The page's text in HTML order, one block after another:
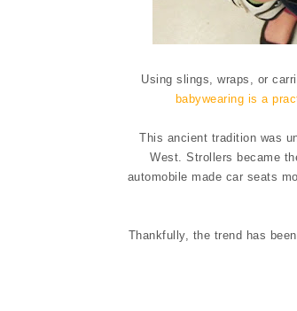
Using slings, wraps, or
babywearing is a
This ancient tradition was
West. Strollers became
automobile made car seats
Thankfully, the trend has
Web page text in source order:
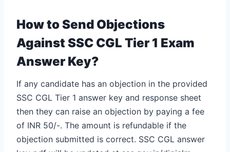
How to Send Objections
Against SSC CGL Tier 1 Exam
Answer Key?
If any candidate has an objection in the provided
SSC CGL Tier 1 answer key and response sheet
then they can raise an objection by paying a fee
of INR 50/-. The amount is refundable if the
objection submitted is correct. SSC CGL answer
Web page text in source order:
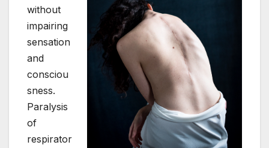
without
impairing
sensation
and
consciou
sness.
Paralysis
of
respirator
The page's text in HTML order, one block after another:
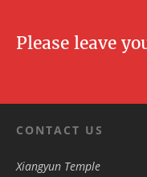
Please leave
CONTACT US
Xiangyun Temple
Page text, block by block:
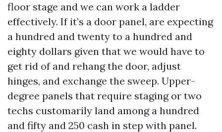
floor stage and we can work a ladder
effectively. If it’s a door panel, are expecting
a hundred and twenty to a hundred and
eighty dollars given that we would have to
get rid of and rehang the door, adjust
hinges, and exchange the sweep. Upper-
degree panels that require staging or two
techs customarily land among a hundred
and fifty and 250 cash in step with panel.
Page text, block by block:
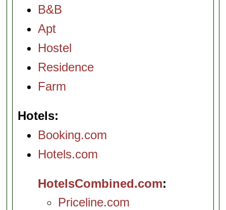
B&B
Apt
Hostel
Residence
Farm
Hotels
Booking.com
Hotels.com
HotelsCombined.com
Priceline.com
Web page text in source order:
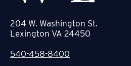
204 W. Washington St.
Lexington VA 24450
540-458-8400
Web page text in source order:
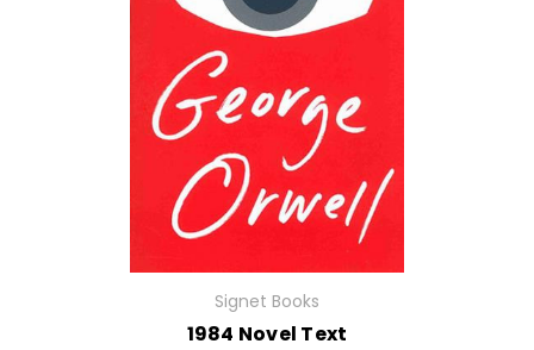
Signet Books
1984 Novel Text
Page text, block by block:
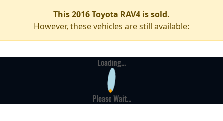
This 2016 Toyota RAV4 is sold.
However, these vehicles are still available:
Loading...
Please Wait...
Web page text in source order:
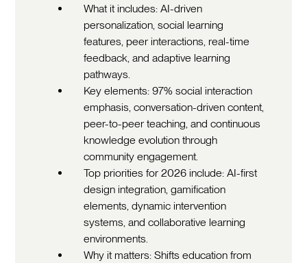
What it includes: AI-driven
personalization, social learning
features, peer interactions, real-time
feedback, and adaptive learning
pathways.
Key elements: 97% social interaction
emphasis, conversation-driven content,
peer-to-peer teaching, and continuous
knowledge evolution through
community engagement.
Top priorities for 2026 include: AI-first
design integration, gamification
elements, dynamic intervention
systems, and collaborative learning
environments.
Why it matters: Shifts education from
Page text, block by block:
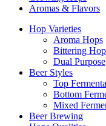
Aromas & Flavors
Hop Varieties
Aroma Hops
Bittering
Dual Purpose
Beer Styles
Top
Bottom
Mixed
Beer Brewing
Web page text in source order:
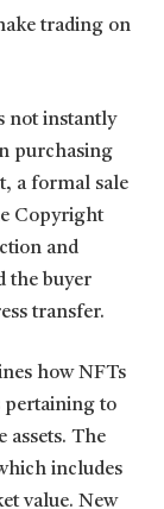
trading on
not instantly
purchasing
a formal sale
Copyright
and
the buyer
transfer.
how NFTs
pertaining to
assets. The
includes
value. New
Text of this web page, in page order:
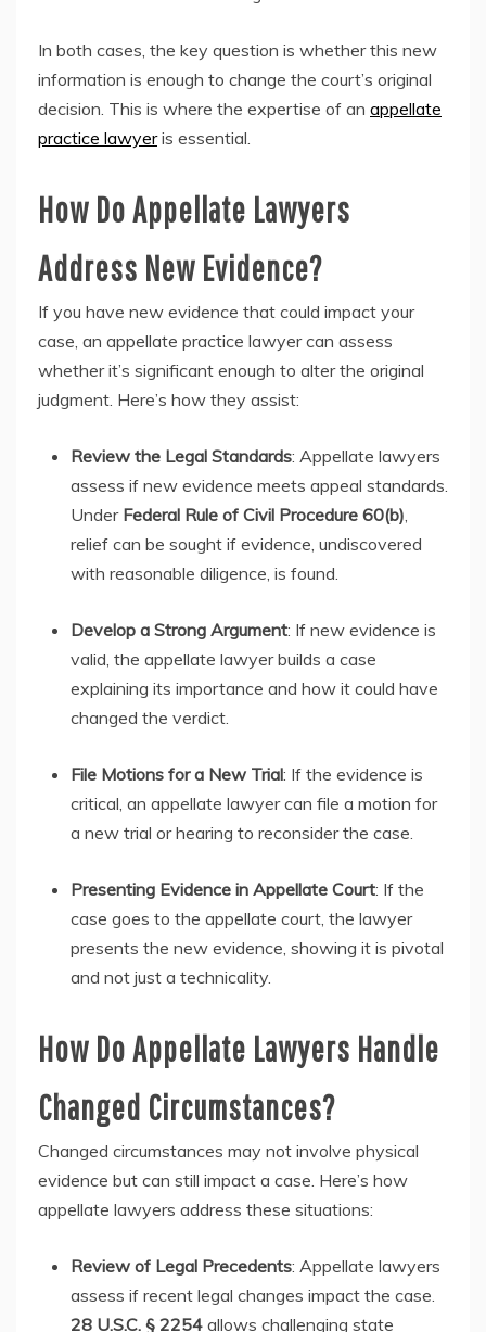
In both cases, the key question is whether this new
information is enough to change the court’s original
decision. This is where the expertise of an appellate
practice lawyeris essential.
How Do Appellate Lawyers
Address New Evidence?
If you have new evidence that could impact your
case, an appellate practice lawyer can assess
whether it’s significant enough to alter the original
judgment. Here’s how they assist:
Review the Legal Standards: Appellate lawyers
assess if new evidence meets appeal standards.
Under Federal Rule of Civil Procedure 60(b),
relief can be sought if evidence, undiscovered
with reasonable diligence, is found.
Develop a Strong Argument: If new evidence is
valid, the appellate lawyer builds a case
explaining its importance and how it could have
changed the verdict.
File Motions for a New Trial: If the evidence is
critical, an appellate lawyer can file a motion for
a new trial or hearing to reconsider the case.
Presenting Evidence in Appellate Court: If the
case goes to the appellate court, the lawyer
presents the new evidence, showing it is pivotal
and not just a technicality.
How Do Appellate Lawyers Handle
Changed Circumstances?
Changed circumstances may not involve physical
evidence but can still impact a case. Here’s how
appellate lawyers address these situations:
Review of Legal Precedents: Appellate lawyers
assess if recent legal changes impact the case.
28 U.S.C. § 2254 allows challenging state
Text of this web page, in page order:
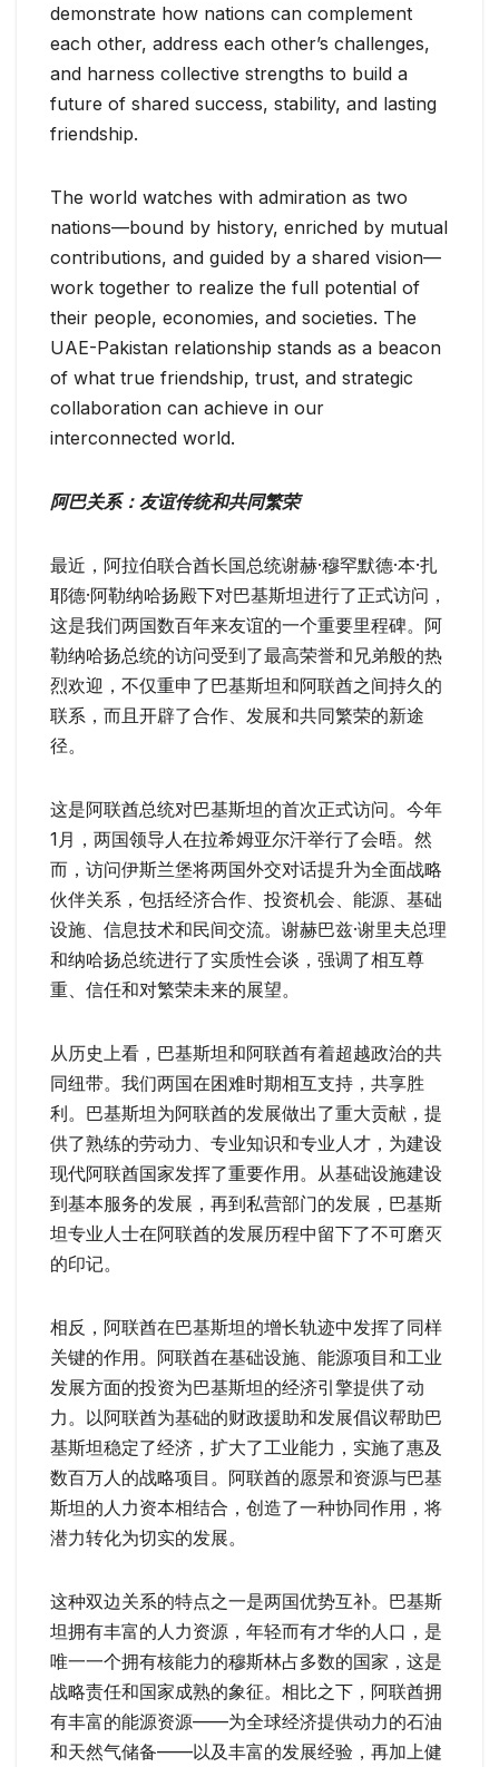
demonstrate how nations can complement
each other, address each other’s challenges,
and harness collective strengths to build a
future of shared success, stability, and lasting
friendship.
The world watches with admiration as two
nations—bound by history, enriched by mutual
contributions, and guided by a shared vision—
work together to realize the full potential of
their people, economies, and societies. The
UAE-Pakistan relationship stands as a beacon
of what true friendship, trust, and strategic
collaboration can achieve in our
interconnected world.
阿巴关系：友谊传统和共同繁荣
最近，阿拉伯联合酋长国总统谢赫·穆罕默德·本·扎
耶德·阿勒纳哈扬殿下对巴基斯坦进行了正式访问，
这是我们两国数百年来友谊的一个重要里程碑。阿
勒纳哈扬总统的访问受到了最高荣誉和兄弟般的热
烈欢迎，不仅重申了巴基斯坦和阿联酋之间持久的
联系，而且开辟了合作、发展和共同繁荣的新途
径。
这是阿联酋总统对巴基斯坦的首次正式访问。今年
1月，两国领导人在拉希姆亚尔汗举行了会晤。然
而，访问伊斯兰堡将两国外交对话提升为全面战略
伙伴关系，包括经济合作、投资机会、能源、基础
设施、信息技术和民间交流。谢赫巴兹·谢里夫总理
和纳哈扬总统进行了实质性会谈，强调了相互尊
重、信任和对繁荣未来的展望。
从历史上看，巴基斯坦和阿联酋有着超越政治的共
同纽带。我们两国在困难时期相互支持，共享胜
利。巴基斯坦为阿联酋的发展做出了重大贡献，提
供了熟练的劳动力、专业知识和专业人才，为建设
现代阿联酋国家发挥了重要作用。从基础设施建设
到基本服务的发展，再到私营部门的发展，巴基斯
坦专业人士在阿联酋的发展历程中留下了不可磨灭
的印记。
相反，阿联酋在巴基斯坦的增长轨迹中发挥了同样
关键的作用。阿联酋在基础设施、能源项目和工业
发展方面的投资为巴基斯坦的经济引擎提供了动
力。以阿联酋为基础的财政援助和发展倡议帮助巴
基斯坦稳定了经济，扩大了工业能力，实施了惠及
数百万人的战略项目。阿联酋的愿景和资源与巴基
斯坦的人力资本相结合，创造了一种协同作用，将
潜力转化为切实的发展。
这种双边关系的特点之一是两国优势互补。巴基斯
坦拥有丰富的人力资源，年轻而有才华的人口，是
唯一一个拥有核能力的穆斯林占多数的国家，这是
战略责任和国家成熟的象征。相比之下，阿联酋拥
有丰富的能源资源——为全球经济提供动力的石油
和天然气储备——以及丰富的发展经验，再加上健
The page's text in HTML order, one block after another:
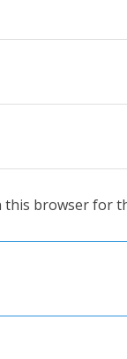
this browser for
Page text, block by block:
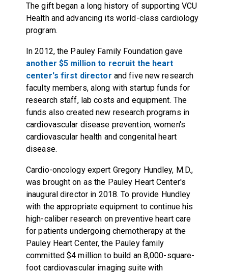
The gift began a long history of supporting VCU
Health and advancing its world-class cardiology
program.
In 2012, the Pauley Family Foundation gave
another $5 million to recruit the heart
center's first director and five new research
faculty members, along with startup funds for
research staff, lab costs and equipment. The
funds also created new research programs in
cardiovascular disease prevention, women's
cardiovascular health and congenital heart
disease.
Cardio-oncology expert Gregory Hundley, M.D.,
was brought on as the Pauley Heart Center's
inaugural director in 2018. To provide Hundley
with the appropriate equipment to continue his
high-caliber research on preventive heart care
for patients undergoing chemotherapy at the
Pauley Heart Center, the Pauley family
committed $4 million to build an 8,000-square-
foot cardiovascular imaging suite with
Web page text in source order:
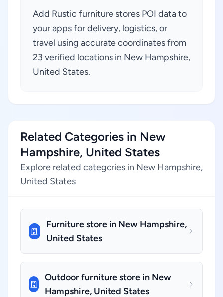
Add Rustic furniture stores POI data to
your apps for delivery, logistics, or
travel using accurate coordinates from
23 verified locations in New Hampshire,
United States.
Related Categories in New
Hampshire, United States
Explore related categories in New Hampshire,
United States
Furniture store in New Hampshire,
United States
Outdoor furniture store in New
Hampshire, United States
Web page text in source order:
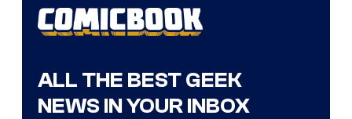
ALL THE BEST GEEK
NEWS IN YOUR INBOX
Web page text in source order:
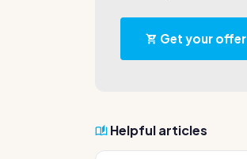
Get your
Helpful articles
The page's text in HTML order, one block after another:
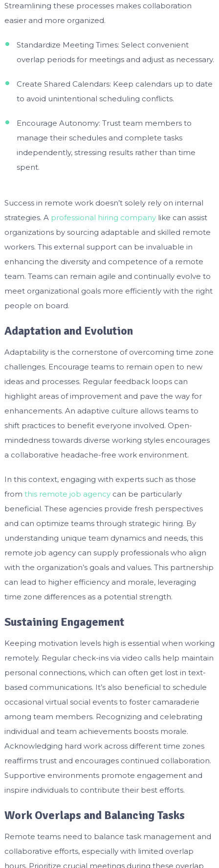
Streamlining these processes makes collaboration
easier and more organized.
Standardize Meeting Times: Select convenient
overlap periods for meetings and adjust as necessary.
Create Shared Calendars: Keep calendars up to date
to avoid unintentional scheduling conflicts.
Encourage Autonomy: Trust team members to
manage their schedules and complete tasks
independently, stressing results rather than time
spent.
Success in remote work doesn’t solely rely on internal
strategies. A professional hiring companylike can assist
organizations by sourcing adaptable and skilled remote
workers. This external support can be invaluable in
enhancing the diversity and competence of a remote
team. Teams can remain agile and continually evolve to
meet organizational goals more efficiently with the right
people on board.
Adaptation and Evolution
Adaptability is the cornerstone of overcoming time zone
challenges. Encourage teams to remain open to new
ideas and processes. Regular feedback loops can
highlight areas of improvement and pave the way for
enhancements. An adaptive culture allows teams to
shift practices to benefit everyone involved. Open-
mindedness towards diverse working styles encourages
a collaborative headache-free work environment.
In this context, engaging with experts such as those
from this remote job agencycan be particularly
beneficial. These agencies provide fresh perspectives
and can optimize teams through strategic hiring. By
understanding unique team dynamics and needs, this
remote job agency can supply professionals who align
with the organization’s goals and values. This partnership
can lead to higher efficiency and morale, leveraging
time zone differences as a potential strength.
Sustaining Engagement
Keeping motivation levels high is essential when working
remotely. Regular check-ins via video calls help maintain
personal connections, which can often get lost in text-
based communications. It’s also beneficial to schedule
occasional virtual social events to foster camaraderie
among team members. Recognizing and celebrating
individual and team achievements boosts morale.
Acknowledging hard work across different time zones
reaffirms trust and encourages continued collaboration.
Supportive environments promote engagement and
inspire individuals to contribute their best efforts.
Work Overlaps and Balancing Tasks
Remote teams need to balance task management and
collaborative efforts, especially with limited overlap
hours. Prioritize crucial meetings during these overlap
☆ ☆ ☆ ☆
» Work to complete
Reproduce the records exactly, starting with their first line and ending with the line that contains "floor stage and we can work a ladder", though pictures should be dropped.

» Response box
The page's text in HTML order, one block after another:
Using slings, wraps, or
babywearing is a
This ancient tradition was
West. Strollers became
automobile made car seats
Thankfully, the trend has
Web page text in source order:
How to Send Objections
Against SSC CGL Tier 1 Exam
Answer Key?
If any candidate has an objection in the provided
SSC CGL Tier 1 answer key and response sheet
then they can raise an objection by paying a fee
of INR 50/-. The amount is refundable if the
objection submitted is correct. SSC CGL answer
Web page text in source order:
without
impairing
sensation
and
consciou
sness.
Paralysis
of
respirator
The page's text in HTML order, one block after another:
Please leave
CONTACT US
Xiangyun Temple
Page text, block by block:
floor stage and we can work a ladder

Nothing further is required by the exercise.